(Data excerpts)
- - -
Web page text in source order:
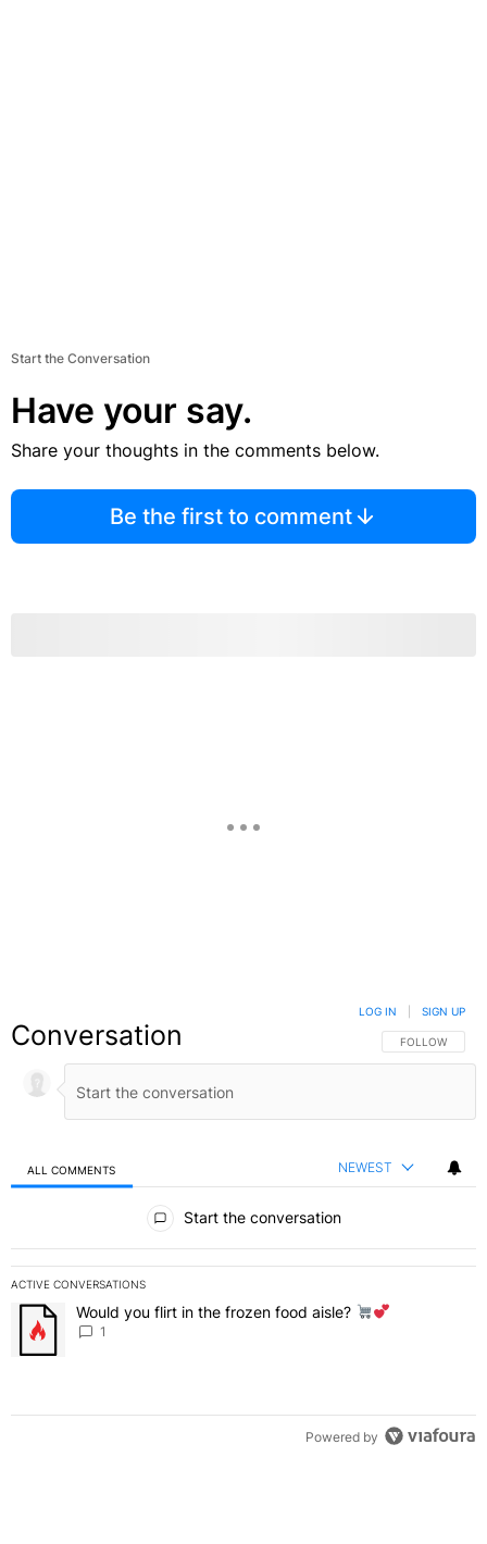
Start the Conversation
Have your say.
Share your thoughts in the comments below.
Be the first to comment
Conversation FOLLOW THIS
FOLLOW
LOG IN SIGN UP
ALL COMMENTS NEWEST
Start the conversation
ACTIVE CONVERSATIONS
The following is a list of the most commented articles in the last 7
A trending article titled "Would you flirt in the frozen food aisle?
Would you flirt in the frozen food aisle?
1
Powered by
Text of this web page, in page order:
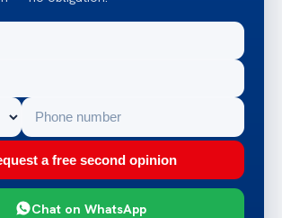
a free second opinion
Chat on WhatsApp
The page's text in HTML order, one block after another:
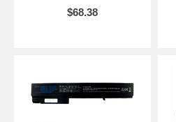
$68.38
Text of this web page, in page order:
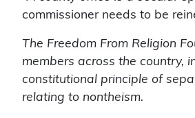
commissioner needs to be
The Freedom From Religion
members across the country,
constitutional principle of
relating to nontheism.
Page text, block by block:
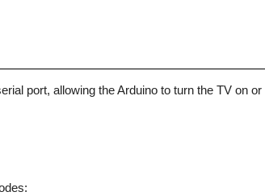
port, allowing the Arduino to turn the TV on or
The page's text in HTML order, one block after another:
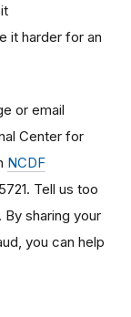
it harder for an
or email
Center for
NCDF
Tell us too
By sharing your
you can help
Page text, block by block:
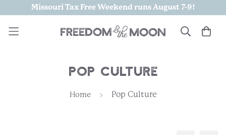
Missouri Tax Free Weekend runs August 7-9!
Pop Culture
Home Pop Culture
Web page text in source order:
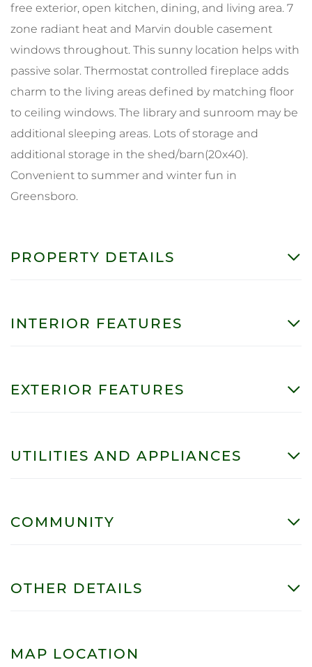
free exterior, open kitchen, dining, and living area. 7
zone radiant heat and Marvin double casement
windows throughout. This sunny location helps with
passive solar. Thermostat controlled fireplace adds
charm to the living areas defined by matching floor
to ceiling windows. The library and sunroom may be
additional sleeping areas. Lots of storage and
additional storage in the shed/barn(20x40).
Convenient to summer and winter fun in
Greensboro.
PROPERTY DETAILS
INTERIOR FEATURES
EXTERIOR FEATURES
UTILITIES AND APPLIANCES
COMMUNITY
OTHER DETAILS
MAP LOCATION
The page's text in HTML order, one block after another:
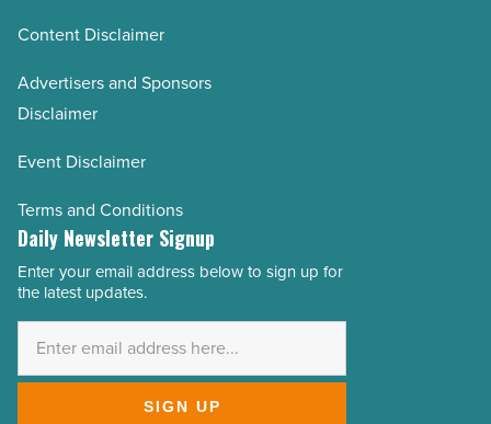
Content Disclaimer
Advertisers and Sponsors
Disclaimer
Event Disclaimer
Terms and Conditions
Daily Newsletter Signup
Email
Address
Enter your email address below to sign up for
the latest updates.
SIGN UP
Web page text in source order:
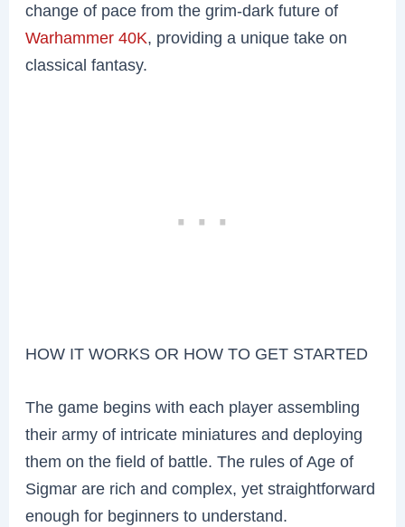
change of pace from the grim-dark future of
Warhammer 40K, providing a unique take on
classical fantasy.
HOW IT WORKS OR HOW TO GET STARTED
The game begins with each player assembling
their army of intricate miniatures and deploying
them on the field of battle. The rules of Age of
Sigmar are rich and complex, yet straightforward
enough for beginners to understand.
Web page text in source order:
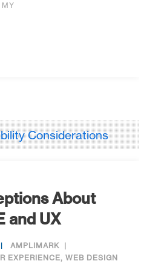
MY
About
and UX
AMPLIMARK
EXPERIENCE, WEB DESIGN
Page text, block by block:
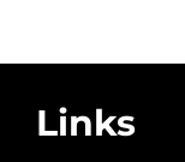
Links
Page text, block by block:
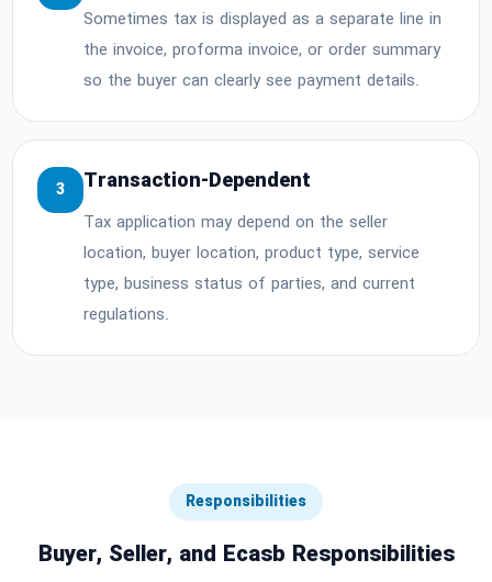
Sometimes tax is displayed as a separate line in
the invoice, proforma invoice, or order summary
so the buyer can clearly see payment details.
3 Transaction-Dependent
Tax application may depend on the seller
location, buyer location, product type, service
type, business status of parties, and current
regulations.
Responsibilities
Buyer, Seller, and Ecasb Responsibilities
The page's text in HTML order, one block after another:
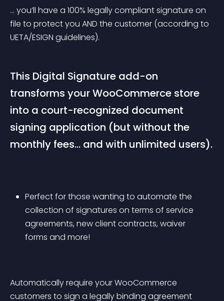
- - -
▶ **EXERCISE INSTRUCTIONS**
Copy every line of the data word for word, omitting the images.

▶ **YOUR SOLUTION**
Web page text in source order:
Start the Conversation
Have your say.
Share your thoughts in the comments below.
Be the first to comment
Conversation FOLLOW THIS
FOLLOW
LOG IN SIGN UP
ALL COMMENTS NEWEST
Start the conversation
ACTIVE CONVERSATIONS
The following is a list of the most commented articles in the last 7
A trending article titled "Would you flirt in the frozen food aisle?
Would you flirt in the frozen food aisle?
1
Powered by
Text of this web page, in page order:
a free second opinion
Chat on WhatsApp
The page's text in HTML order, one block after another:
$68.38
Text of this web page, in page order:
commissioner needs to be
The Freedom From Religion
members across the country,
constitutional principle of
relating to nontheism.
Page text, block by block:
port, allowing the Arduino to turn the TV on or
The page's text in HTML order, one block after another:
it harder for an
or email
Center for
NCDF
Tell us too
By sharing your
you can help
Page text, block by block:
Missouri Tax Free Weekend runs August 7-9!
Pop Culture
Home Pop Culture
Web page text in source order:
free exterior, open kitchen, dining, and living area. 7
zone radiant heat and Marvin double casement
windows throughout. This sunny location helps with
passive solar. Thermostat controlled fireplace adds
charm to the living areas defined by matching floor
to ceiling windows. The library and sunroom may be
additional sleeping areas. Lots of storage and
additional storage in the shed/barn(20x40).
Convenient to summer and winter fun in
Greensboro.
PROPERTY DETAILS
INTERIOR FEATURES
EXTERIOR FEATURES
UTILITIES AND APPLIANCES
COMMUNITY
OTHER DETAILS
MAP LOCATION
The page's text in HTML order, one block after another:
Content Disclaimer
Advertisers and Sponsors
Disclaimer
Event Disclaimer
Terms and Conditions
Daily Newsletter Signup
Email
Address
Enter your email address below to sign up for
the latest updates.
SIGN UP
Web page text in source order:
change of pace from the grim-dark future of
Warhammer 40K, providing a unique take on
classical fantasy.
HOW IT WORKS OR HOW TO GET STARTED
The game begins with each player assembling
their army of intricate miniatures and deploying
them on the field of battle. The rules of Age of
Sigmar are rich and complex, yet straightforward
enough for beginners to understand.
Web page text in source order:
MY
About
and UX
AMPLIMARK
EXPERIENCE, WEB DESIGN
Page text, block by block:
Links
Page text, block by block:
Sometimes tax is displayed as a separate line in
the invoice, proforma invoice, or order summary
so the buyer can clearly see payment details.
3 Transaction-Dependent
Tax application may depend on the seller
location, buyer location, product type, service
type, business status of parties, and current
regulations.
Responsibilities
Buyer, Seller, and Ecasb Responsibilities
The page's text in HTML order, one block after another:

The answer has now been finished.